**How to complete this task**:
Copy, from the entries below, each line in which the string "your" appears.

++++++++

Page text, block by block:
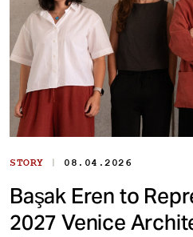
STORY | 08.04.2026
Başak Eren to
2027 Venice
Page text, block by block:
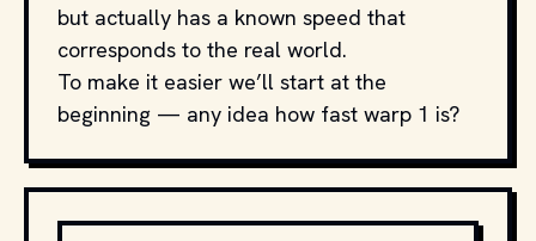
but actually has a known speed that
corresponds to the real world.
To make it easier we’ll start at the
beginning — any idea how fast warp 1 is?
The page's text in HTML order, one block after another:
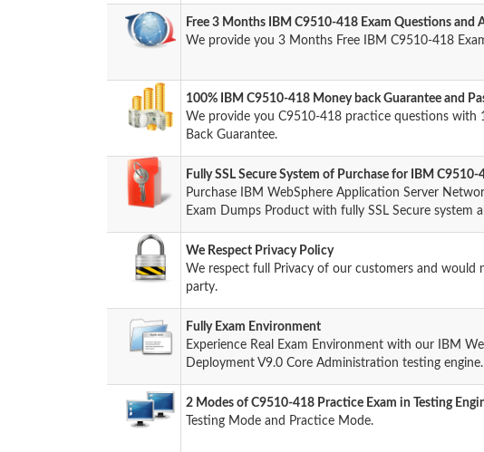
Free 3 Months IBM C9510-418 Exam Questions and
We provide you 3 Months Free IBM C9510-418
100% IBM C9510-418 Money back Guarantee and
We provide you C9510-418 practice questions with
Back Guarantee.
Fully SSL Secure System of Purchase for IBM C9510-
Purchase IBM WebSphere Application Server
Exam Dumps Product with fully SSL Secure system
We Respect Privacy Policy
We respect full Privacy of our customers and
party.
Fully Exam Environment
Experience Real Exam Environment with our IBM
Deployment V9.0 Core Administration testing engine.
2 Modes of C9510-418 Practice Exam in Testing
Testing Mode and Practice Mode.
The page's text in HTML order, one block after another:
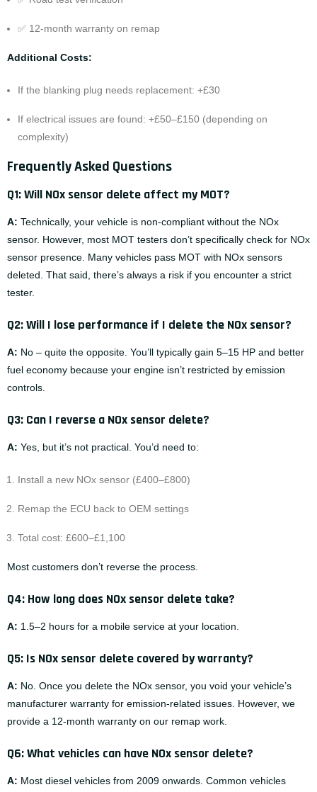
✅ 12-month warranty on remap
Additional Costs:
If the blanking plug needs replacement: +£30
If electrical issues are found: +£50–£150 (depending on
complexity)
Frequently Asked Questions
Q1: Will NOx sensor delete affect my MOT?
A: Technically, your vehicle is non-compliant without the NOx
sensor. However, most MOT testers don’t specifically check for NOx
sensor presence. Many vehicles pass MOT with NOx sensors
deleted. That said, there’s always a risk if you encounter a strict
tester.
Q2: Will I lose performance if I delete the NOx sensor?
A: No – quite the opposite. You’ll typically gain 5–15 HP and better
fuel economy because your engine isn’t restricted by emission
controls.
Q3: Can I reverse a NOx sensor delete?
A: Yes, but it’s not practical. You’d need to:
Install a new NOx sensor (£400–£800)
Remap the ECU back to OEM settings
Total cost: £600–£1,100
Most customers don’t reverse the process.
Q4: How long does NOx sensor delete take?
A: 1.5–2 hours for a mobile service at your location.
Q5: Is NOx sensor delete covered by warranty?
A: No. Once you delete the NOx sensor, you void your vehicle’s
manufacturer warranty for emission-related issues. However, we
provide a 12-month warranty on our remap work.
Q6: What vehicles can have NOx sensor delete?
A: Most diesel vehicles from 2009 onwards. Common vehicles
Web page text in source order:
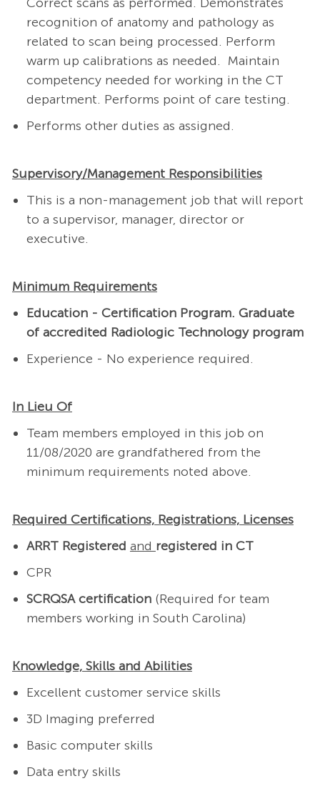
recognition of anatomy and pathology as
related to scan being processed. Perform
warm up calibrations as needed. Maintain
competency needed for working in the CT
department. Performs point of care testing.
Performs other duties as assigned.
Supervisory/Management Responsibilities
This is a non-management job that will report
to a supervisor, manager, director or
executive.
Minimum Requirements
Education - CertificationProgram. Graduate
of accredited Radiologic Technology program
Experience - No experience required.
In Lieu Of
Team members employed in this job on
11/08/2020 are grandfathered from the
minimum requirements noted above.
Required Certifications, Registrations, Licenses
ARRT Registered and registered in CT
CPR
SCRQSA certification (Required for team
members working in South Carolina)
Knowledge, Skills and Abilities
Excellent customer service skills
3D Imaging preferred
Basic computer skills
Data entry skills
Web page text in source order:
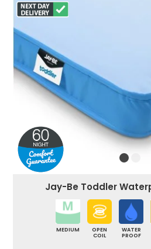
Jay-Be Toddler
MEDIUM
OPEN
COIL
WATER
PROOF
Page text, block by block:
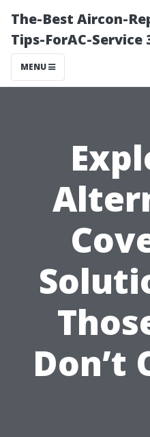
The-Best Aircon-
Tips-ForAC-Service
MENU
Don’t
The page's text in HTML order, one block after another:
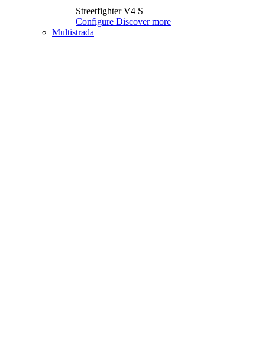
Streetfighter V4 S
Configure Discover more
Multistrada
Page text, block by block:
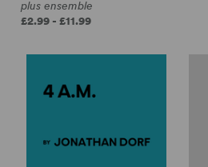
plus ensemble
£2.99 - £11.99
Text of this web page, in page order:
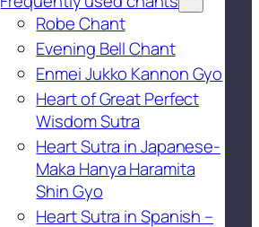
Robe Chant
Evening Bell Chant
Enmei Jukko Kannon Gyo
Heart of Great Perfect
Wisdom Sutra
Heart Sutra in Japanese-
Maka Hanya Haramita
Shin Gyo
Heart Sutra in Spanish –
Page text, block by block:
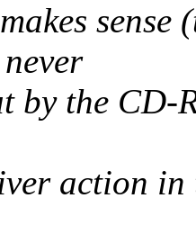
sense
by the CD-
action in
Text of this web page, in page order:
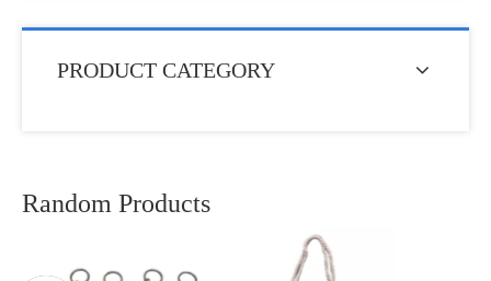
PRODUCT CATEGORY
Random Products
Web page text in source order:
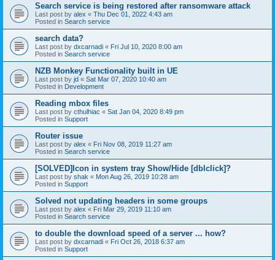
Search service is being restored after ransomware attack
Last post by alex « Thu Dec 01, 2022 4:43 am
Posted in Search service
search data?
Last post by dxcarnadi « Fri Jul 10, 2020 8:00 am
Posted in Search service
NZB Monkey Functionality built in UE
Last post by jd « Sat Mar 07, 2020 10:40 am
Posted in Development
Reading mbox files
Last post by cthulhiac « Sat Jan 04, 2020 8:49 pm
Posted in Support
Router issue
Last post by alex « Fri Nov 08, 2019 11:27 am
Posted in Search service
[SOLVED]Icon in system tray Show/Hide [dblclick]?
Last post by shak « Mon Aug 26, 2019 10:28 am
Posted in Support
Solved not updating headers in some groups
Last post by alex « Fri Mar 29, 2019 11:10 am
Posted in Search service
to double the download speed of a server ... how?
Last post by dxcarnadi « Fri Oct 26, 2018 6:37 am
Posted in Support
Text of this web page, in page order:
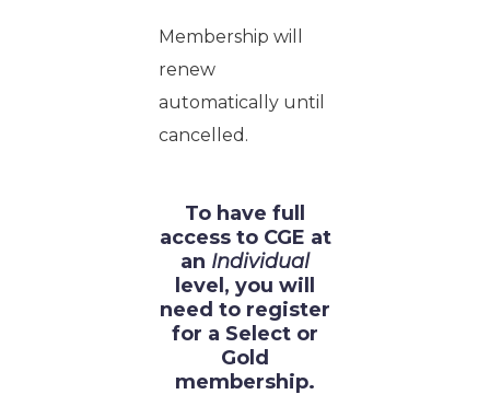
Membership will
renew
automatically until
cancelled.
To have full
access to CGE at
an Individual
level, you will
need to register
for a Select or
Gold
membership.
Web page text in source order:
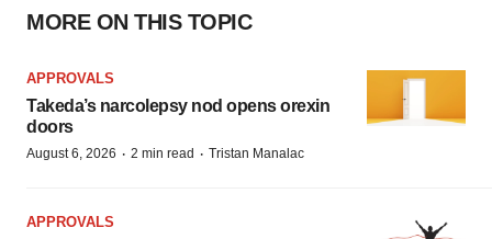
MORE ON THIS TOPIC
APPROVALS
Takeda’s narcolepsy nod opens orexin
doors
August 6, 2026 · 2 min read · Tristan Manalac
APPROVALS
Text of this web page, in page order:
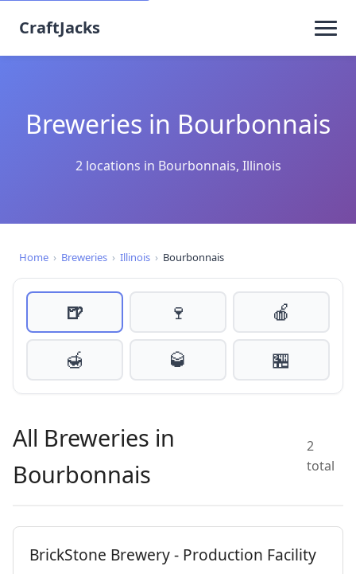
CraftJacks
Breweries in Bourbonnais
2 locations in Bourbonnais, Illinois
Home › Breweries › Illinois › Bourbonnais
🍺 🍷
🍎
🍯
🥃 🏪
All Breweries in
Bourbonnais
2
total
BrickStone Brewery - Production Facility
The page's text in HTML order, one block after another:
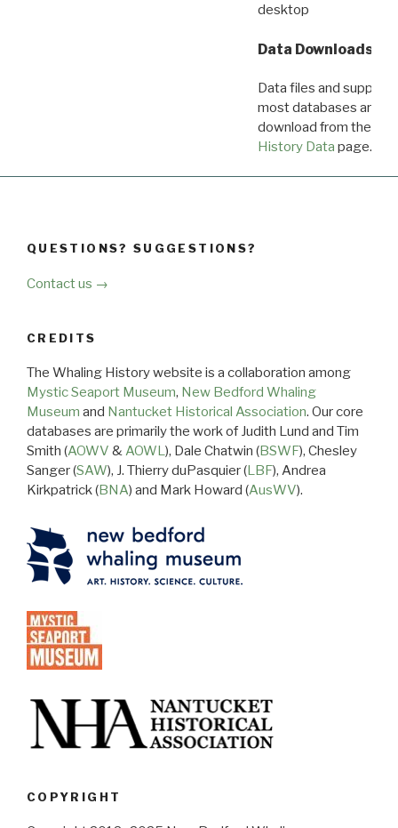
desktop
Data Downloads
Data files and
most databases are
download from the
History Data page.
QUESTIONS? SUGGESTIONS?
Contact us →
CREDITS
The Whaling History website is a collaboration among
Mystic Seaport Museum, New Bedford Whaling
Museum and Nantucket Historical Association. Our core
databases are primarily the work of Judith Lund and Tim
Smith (AOWV &AOWL), Dale Chatwin (BSWF), Chesley
Sanger (SAW), J. Thierry duPasquier (LBF), Andrea
Kirkpatrick (BNA) and Mark Howard (AusWV).
COPYRIGHT

++++++++

**Answer below**:
A: Technically, your vehicle is non-compliant without the NOx
fuel economy because your engine isn’t restricted by emission
A: 1.5–2 hours for a mobile service at your location.
A: No. Once you delete the NOx sensor, you void your vehicle’s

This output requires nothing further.